Who would have thought a movie in which people use phones and computers the entire time would not be interesting?

Mae (Emma Watson) leaves her boring customer service job at a boring water company, to take a boring customer service job at the exciting tech company, The Circle. She gets this much–desired job with the help of her friend Annie (Karen Gillan), who is a significant person at the company. The Circle is led by the charismatic Bailey (Tom Hanks) and creepy, yet not sufficiently creepy, Stenton (Patton Oswald). The Circle’s main goal is to achieve complete transparency, through the use of omnipresent cameras, to eradicate crime and better the human condition. Mae begins to fall into The Circle’s alluring trap, despite the pushback from fellow Circler, Ty (John Boyega); her childhood friend, Mercer (Ellar Coltrane); and her parents (Bill Paxton and Glenne Headly). James Ponsoldt (director of the impressive The Spectacular Now and The End of the Tour) directed The Circle and co-wrote the screenplay with Dave Eggers, the author of the novel, The Circle.

The Circle is not actually a miserable watching experience.
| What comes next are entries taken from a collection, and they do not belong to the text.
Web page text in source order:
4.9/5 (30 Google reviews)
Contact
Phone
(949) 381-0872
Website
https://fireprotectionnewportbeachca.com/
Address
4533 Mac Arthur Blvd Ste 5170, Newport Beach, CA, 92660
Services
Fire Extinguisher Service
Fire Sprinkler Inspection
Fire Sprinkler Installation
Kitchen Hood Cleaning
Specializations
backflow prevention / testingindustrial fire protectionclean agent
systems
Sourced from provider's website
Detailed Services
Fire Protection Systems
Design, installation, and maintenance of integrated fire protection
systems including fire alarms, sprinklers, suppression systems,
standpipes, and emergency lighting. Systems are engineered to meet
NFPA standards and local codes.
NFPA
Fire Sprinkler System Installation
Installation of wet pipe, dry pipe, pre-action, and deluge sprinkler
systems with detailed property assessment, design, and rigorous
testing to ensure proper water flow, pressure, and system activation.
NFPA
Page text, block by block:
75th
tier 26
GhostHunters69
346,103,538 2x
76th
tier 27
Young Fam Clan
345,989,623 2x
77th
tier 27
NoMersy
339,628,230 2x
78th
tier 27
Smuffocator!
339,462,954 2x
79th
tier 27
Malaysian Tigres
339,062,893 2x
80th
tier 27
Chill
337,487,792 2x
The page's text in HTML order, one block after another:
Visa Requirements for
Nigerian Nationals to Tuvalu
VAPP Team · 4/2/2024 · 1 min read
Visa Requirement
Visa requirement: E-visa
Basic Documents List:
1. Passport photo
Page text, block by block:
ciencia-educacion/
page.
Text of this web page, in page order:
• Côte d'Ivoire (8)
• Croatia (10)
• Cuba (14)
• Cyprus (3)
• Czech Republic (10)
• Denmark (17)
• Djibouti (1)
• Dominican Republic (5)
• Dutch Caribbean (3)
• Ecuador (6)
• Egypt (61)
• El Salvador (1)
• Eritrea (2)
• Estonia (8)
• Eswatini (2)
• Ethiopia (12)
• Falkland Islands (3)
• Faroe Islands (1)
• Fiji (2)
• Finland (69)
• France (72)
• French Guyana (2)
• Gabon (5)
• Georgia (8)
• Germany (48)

It is a movie far below the talents of the cast and crew, but it is because of them that the movie is still watchable. The Circle tries to be too much, and fails at every attempt, making this a movie that is weak overall.

The Circle is clearly a politically fueled movie, in some ways modernizing concepts from 1984. However, instead of imagining a flawed government, The Circle exists essentially in the real world with the real threat being this one company taking over the world. The company of The Circle imagines itself to be creating a utopia, but as always, it is actually a dystopia.
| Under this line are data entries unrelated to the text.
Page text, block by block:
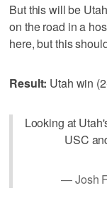
But this will be
on the road in a
here, but this
Result: Utah win
Looking at
USC
— Josh
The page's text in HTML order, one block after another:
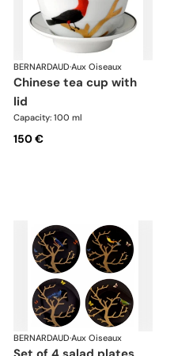
BERNARDAUD·Aux Oiseaux
chinese tea cup with
lid
Capacity: 100 ml
150 €
BERNARDAUD·Aux Oiseaux

The Circle presents a simple concept: that total surveillance leads to totalitarianism, and that totalitarianism is bad. However, it does not completely commit to this concept, especially with an ending diverging from that of the book, which muddles the message. The Circle also warns about the perils of social media. The themes of the danger of surveillance and the danger of social media take turns drawing the focus, never allowing one theme to be fully explored, and leaving these central, important messages to be irresponsibly vague.

One of the assets of the book is its ability to build up tension by making the reading experience stressful. The movie version of The Circle alludes to this in one scene detailing Mae’s responsibility to social media, but leaves it alone afterwards. The movie never really knows how to build tension. The book also succeeds at building tension through Mae’s slow fall down the rabbit hole of acceptance of The Circle. The entire situation escalates, making the reader aware of the growing problems but helpless to do anything. However, in the movie, everything is okay until it suddenly isn’t. This loses the tension and makes the experience feel uneven.
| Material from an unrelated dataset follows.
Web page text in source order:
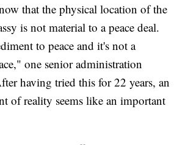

The Circle also pretends to be a thriller, which it is not. Nothing really happens. This movie could have worked as a psychological thriller if it was more similar to the book, but it does not even try. The Circle is passively fun, but does not succeed in becoming exciting. There is one scene of actual action, but the rest of movie is just characters using phones and computers, or making presentations. The score from the usually incredible Danny Elfman undermines this even further. Elfman’s score feels like music for a thriller, but ends up just feeling intrusive. It is not bad, it just feels out of place.

Sudden shifts are also evident in the characters, especially those with dissenting voices. Because it does not build tension, The Circle cuts away to characters with worried expressions or distressed monologues instead of actually explaining anything. Annie suddenly looks and acts exhausted and we are never given a proper explanation. Ty reveals his secrets too early, making the ending work out far too easily. This leaves him to stand annoyingly in the back, looking disapprovingly far too often. Mercer’s journey also escalates without enough explanation.

This all stems from the fact that this is entirely Emma Watson’s movie. The rest of the immensely talented group of actors is pushed to the side, leaving the spotlight to shine on her story, when all the characters should work to tell the story together. This would not be so terrible if Mae was not such a flat character, compared to the much more interesting side cast, who all feel unfortunately wasted.

Mae is an uninteresting protagonist. This is of no fault of Watson, who once again does an excellent job playing her public persona. Besides the content, there is absolutely no difference between Mae’s Circle speeches and Watson’s HeForShe speeches. Liking kayaking is not enough to make Mae an interesting character.

The book depicts The Circle as an especially powerful force by presenting Mae as completely helpless to resist The Circle’s temptation. By contrast, the movie The Circle seems scared to turn Watson remotely villainous. She eventually becomes aware of the consequences of her actions, making her a more redeeming character, and watering down the impact.

Unless the plot of the movie The Circle was to be drastically changed from that of the book, the movie seemed from the start to be a doomed adaptation. The movie would have required a significant amount of explanation to get the messages across, which even the book does not completely succeed in doing in its 500 pages. Not enough time in the movie is devoted to the right things, making the result sloppy. This is an incredibly weak dystopia that never effectively explains its situation, failing in the goal of all dystopias to warn the audience away from this outcome.